The senior economist for monetary policy at the IW expects that the banks will quickly pass on the increase in key interest rates to their customers. “Companies will have to pay more for loans,” he told the RND. They were already paying more for energy, raw materials and wages anyway. The increased interest rates would now come into play. “Companies will therefore postpone planned investments,” he said. “Property buyers will also have to pay more for loans. Only savers benefit: retirement provision is worthwhile with such high interest rates.”
CDU politician warns of consequences for households, companies and consumers
CDU politician Mathias Middelberg warns: “The ECB’s interest rate decision to moderately increase the key interest rate by 0.25 percentage points is a decisive signal to combat the continued high inflation rate in Europe.

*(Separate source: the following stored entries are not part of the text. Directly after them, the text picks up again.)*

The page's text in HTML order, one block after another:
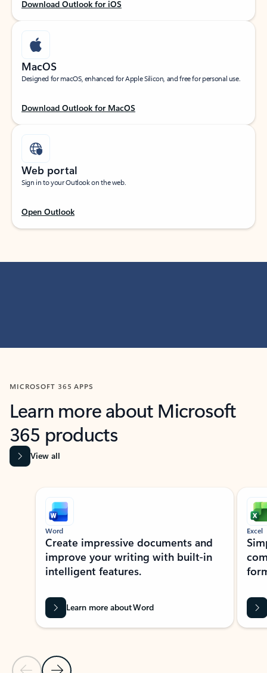
Download Outlook for iOS
MacOS
Designed for macOS, enhanced for Apple Silicon, and free for personal use.
Download Outlook for MacOS
Web portal
Sign in to your Outlook on the web.
Open Outlook
MICROSOFT 365 APPS
Learn more about Microsoft
365 products
View all
Showing slide 1 of 9
Word
Create impressive documents and
improve your writing with built-in
intelligent features.
Learn more about Word
Excel

However, the decision puts further budgetary pressure on Federal Finance Minister Lindner because he has to expect even higher interest expenses.”
This also applies to the economy, warned Middelberg: “Companies in Germany will also be able to refinance themselves at worse conditions,” he told the RND. But private households would also feel that loans are becoming more expensive. “It is all the more important that the federal government strengthens Germany as a business location with clever measures and does not further weaken it through expansionary spending desires.”

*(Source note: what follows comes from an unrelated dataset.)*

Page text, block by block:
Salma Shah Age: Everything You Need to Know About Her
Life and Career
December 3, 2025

The SPD chairman in the Bundestag’s finance committee, Michael Schrodi, told the RND: “With its decision, the European Central Bank is resolutely continuing its fight against inflation, which is extremely important for sustainable economic growth in Europe in the medium and long term.” At least worry It comes as some relief that the most recently reported inflation figures in Europe showed a decreasing trend despite their high level. “From our point of view, it should be noted that monetary policy measures have a long-delayed effect and that a possible turning point in inflation developments is recognized in good time,” said the SPD politician. “We are concerned that the current high level of interest rates is leaving clear marks on our economy.”

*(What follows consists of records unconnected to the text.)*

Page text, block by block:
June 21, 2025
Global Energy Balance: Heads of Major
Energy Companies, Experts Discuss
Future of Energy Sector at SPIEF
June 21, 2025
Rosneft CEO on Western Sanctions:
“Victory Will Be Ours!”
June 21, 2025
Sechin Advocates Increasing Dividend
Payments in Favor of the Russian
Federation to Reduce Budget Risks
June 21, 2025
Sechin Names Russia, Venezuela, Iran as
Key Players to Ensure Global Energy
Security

SPD politician speaks of major failures
For Markus Herbrand, the financial policy spokesman for the FDP parliamentary group, the ECB’s decision “shows very clearly that the shortcomings of over a decade cannot be made up for in one year,” he told the RND. “Even though the inflation rate has now been halved since its double-digit peak, the road back to normality is still a long one.” It is regrettable that the ECB only came to its senses so late. “The rush of cheap money without risk has inevitably led to undesirable developments and almost uniquely high inflation rates, which we now have to fight with great difficulty,” criticized the FDP politician.
“The ECB should make further interest rate increases dependent on economic developments in the EU,” demanded Herbrand. “It is crucial for the long-term positive development of the economy and private households that growth prospects and credit costs are in balance.”